--- START ---
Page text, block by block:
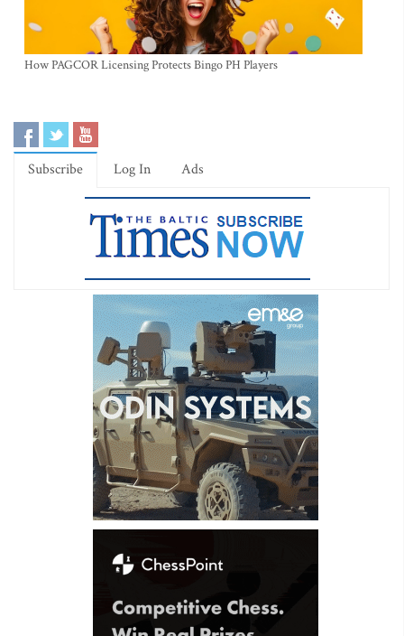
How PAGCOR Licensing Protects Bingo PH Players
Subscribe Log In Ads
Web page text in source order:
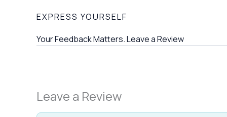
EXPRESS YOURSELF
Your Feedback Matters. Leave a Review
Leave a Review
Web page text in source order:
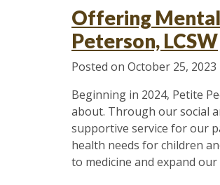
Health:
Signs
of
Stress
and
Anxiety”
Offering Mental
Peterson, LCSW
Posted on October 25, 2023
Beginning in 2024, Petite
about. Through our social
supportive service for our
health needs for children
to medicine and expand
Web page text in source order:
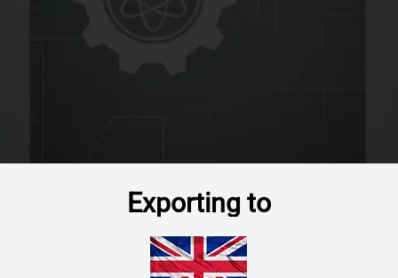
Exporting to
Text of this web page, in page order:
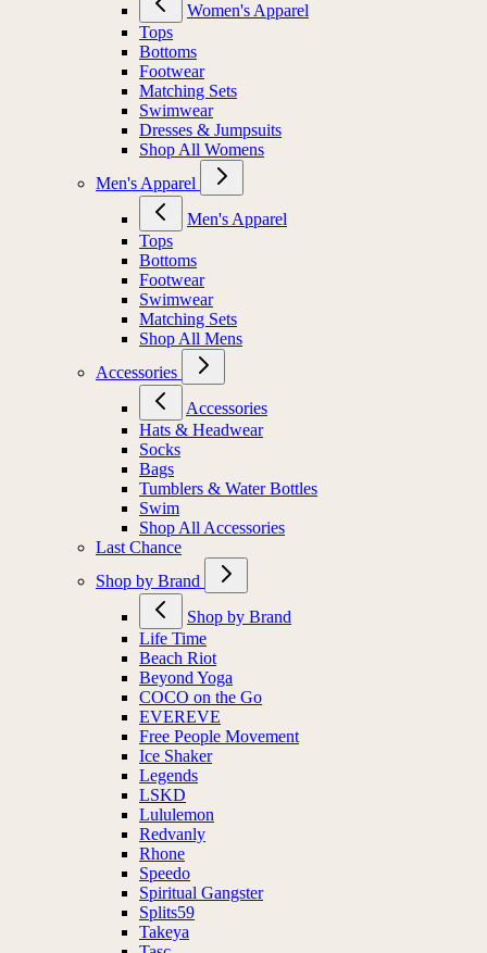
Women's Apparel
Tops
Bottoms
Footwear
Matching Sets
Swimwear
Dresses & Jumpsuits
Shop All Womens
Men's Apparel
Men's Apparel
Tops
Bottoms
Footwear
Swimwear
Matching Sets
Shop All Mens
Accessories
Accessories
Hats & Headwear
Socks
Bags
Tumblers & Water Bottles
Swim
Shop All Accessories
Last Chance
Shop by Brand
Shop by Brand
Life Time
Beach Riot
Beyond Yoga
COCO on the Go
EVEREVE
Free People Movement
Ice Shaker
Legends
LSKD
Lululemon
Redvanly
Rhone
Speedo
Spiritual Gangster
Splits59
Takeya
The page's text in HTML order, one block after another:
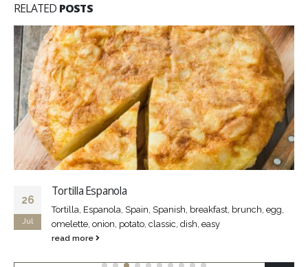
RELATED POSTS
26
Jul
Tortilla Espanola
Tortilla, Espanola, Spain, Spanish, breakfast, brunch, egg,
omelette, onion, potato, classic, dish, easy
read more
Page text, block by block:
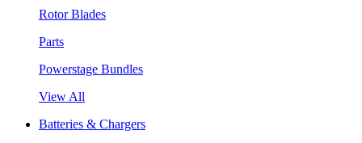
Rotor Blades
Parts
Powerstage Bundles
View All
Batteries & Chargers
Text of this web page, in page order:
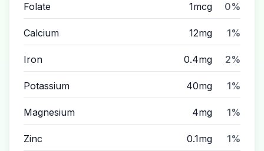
--- END ---
§ **Instructions to follow**:
Could you copy every record exactly, without the pictures?

§ **The completed task**:
Page text, block by block:
How PAGCOR Licensing Protects Bingo PH Players
Subscribe Log In Ads
Web page text in source order:
EXPRESS YOURSELF
Your Feedback Matters. Leave a Review
Leave a Review
Web page text in source order:
Health:
Signs
of
Stress
and
Anxiety”
Offering Mental
Peterson, LCSW
Posted on October 25, 2023
Beginning in 2024, Petite
about. Through our social
supportive service for our
health needs for children
to medicine and expand
Web page text in source order:
Exporting to
Text of this web page, in page order:
Women's Apparel
Tops
Bottoms
Footwear
Matching Sets
Swimwear
Dresses & Jumpsuits
Shop All Womens
Men's Apparel
Men's Apparel
Tops
Bottoms
Footwear
Swimwear
Matching Sets
Shop All Mens
Accessories
Accessories
Hats & Headwear
Socks
Bags
Tumblers & Water Bottles
Swim
Shop All Accessories
Last Chance
Shop by Brand
Shop by Brand
Life Time
Beach Riot
Beyond Yoga
COCO on the Go
EVEREVE
Free People Movement
Ice Shaker
Legends
LSKD
Lululemon
Redvanly
Rhone
Speedo
Spiritual Gangster
Splits59
Takeya
The page's text in HTML order, one block after another:
RELATED POSTS
26
Jul
Tortilla Espanola
Tortilla, Espanola, Spain, Spanish, breakfast, brunch, egg,
omelette, onion, potato, classic, dish, easy
read more
Page text, block by block:
Rotor Blades
Parts
Powerstage Bundles
View All
Batteries & Chargers
Text of this web page, in page order:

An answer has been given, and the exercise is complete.